One of the larger tables in our database is now 6.8 million rows (1 per
financial transaction since 2000).

Every time an amendment is made to a booking, new rows are added to the
table for each transaction, so in general we never have any call to
update old rows. Usually, we only deal with analysis on transactions
in the current financial year or the previous one, but *occasionally*
we'll want to go back further.

So I'm thinking as follows:

Put every row with transaction_date earlier than 1 April 2004 into
transactions_to_end_mar04.
Put every row with a later transaction_date into transactions_current.
Put a clustering index on each table on transaction_date.
Create a view as follows:
CREATE VIEW transactions AS
SELECT * FROM transactions_to_end_mar04
UNION ALL
SELECT * FROM transactions_current;
My analysts will 99 times out of a hundred use the transaction_date
within the WHERE clause of any SQL they write against this view. Will
the clustering indexes be efficacious? Is the optimiser going to
realise it doesn't need to scan transactions_to_end_mar04 when my
analyst asks just for bookings from 1 April 05 onward?

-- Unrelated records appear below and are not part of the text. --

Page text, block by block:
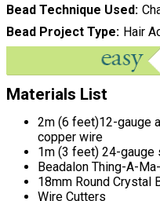
Bead Technique Used
Bead Project Type Hair
Materials List
2m (6 feet)12-gauge
copper wire
1m (3 feet) 24-
Beadalon Thing-A-
18mm Round Crystal
Wire Cutters
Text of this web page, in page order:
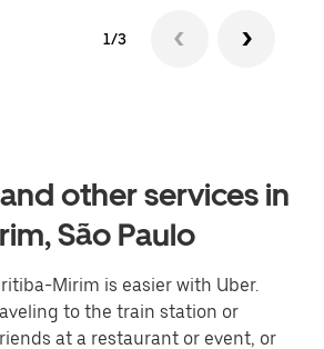
1/3
other services in
São Paulo
Mirim is easier with Uber.
to the train station or
at a restaurant or event, or
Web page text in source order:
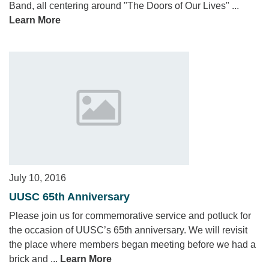
Band, all centering around "The Doors of Our Lives" ...
Learn More
July 10, 2016
UUSC 65th Anniversary
Please join us for commemorative service and potluck for
the occasion of UUSC’s 65th anniversary. We will revisit
the place where members began meeting before we had a
brick and ... Learn More
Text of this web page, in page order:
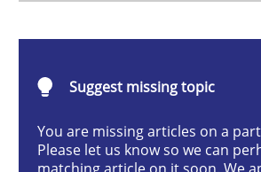
Suggest missing topic
You are missing articles on a
Please let us know so we can
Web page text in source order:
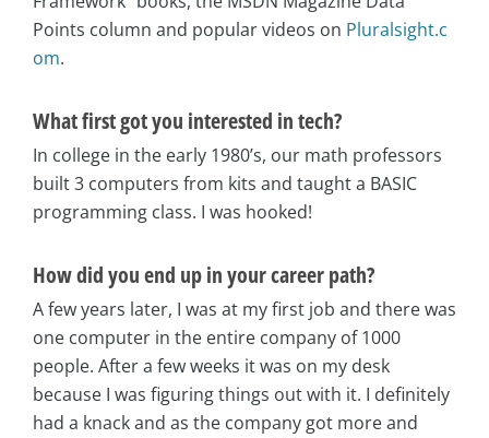
Points column and popular videos on Pluralsight.c
om.
What first got you interested in tech?
In college in the early 1980’s, our math professors
built 3 computers from kits and taught a BASIC
programming class. I was hooked!
How did you end up in your career path?
A few years later, I was at my first job and there was
one computer in the entire company of 1000
people. After a few weeks it was on my desk
because I was figuring things out with it. I definitely
had a knack and as the company got more and
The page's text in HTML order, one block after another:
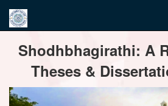
navigationShodhbhagirathi: A
Theses &
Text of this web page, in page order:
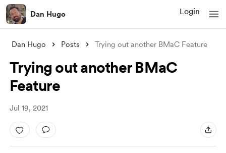
Dan Hugo Login
Dan Hugo Posts Trying out another BMaC Feature
Trying out another BMaC
Feature
Jul 19, 2021
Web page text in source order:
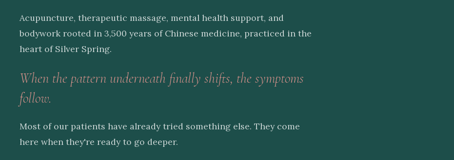
Acupuncture, therapeutic massage, mental health support, and
bodywork rooted in 3,500 years of Chinese medicine, practiced in the
heart of Silver Spring.
When the pattern underneath finally shifts, the symptoms
follow.
Most of our patients have already tried something else. They come
here when they're ready to go deeper.
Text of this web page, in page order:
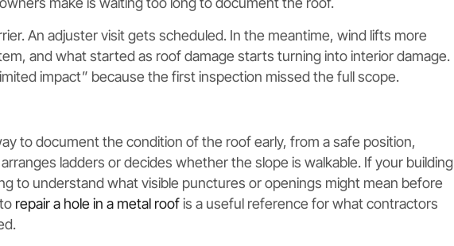
An adjuster visit gets scheduled. In the meantime, wind lifts more
and what started as roof damage starts turning into interior damage.
impact” because the first inspection missed the full scope.
to document the condition of the roof early, from a safe position,
ladders or decides whether the slope is walkable. If your building
to understand what visible punctures or openings might mean before
repair a hole in a metal roofis a useful reference for what contractors
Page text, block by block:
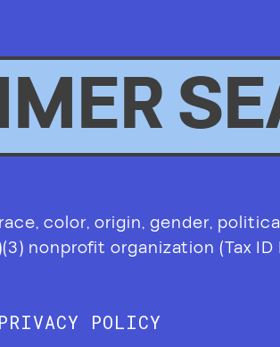
color, origin, gender,
nonprofit organization (Tax ID
PRIVACY POLICY
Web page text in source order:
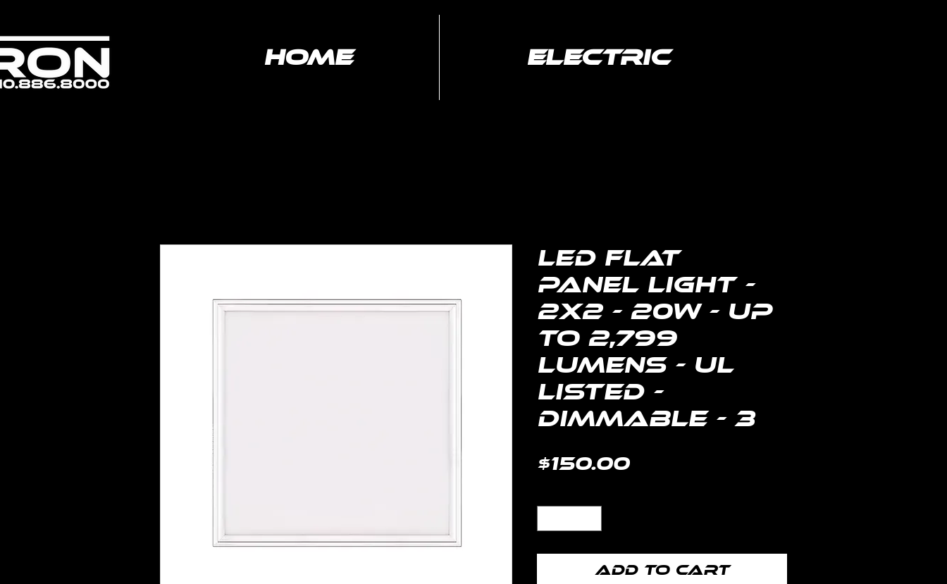
home electric
LED Flat
Panel Light -
2x2 - 20W - Up
to 2,799
Lumens - UL
Listed -
Dimmable - 3
$150.00Price
Add to Cart

We're trying this now and getting ready to put bits of SQL through the
explain, but I'm not sure if there's anything fundamental that I've
missed. So any comments/warnings/expressions of disdain would be
gratefully received.

Further to this, currently every table sits in the same SMS tablespace.
Would this set up be more efficient in multiple tablespaces, or would
that require DMS tablespaces? (DBA time and resource is costly to us
and we prefer not to use too much of it)

Thanks

Nov 12 '05 #1
Share this Question
Share on Google+
13 Replies


P: n/a
bka
The simplest way to split the table would be to move to enterprise and
use DPF to hash the table across multiple nodes. If you want to pursue
the UNION ALL approach, see this:
http://www-128.ibm.com/developerwork...m-0202zuzarte/

Nov 12 '05 #2

P: n/a
James Conrad St.John Foreman wrote:
[DB2 8.2.1 Workgroup on Suse 8.1 on a dual Xeon with 2.5Gb of ram, 6
discs at RAID5]

One of the larger tables in our database is now 6.8 million rows (1 per
financial transaction since 2000).

Every time an amendment is made to a booking, new rows are added to the
table for each transaction, so in general we never have any call to
update old rows. Usually, we only deal with analysis on transactions
in the current financial year or the previous one, but *occasionally*
we'll want to go back further.

So I'm thinking as follows:

Put every row with transaction_date earlier than 1 April 2004 into
transactions_to_end_mar04.
Put every row with a later transaction_date into transactions_current.
Put a clustering index on each table on transaction_date.
Create a view as follows:
CREATE VIEW transactions AS
SELECT * FROM transactions_to_end_mar04
UNION ALL
SELECT * FROM transactions_current;
My analysts will 99 times out of a hundred use the transaction_date
within the WHERE clause of any SQL they write against this view. Will
the clustering indexes be efficacious? Is the optimiser going to
realise it doesn't need to scan transactions_to_end_mar04 when my
analyst asks just for bookings from 1 April 05 onward?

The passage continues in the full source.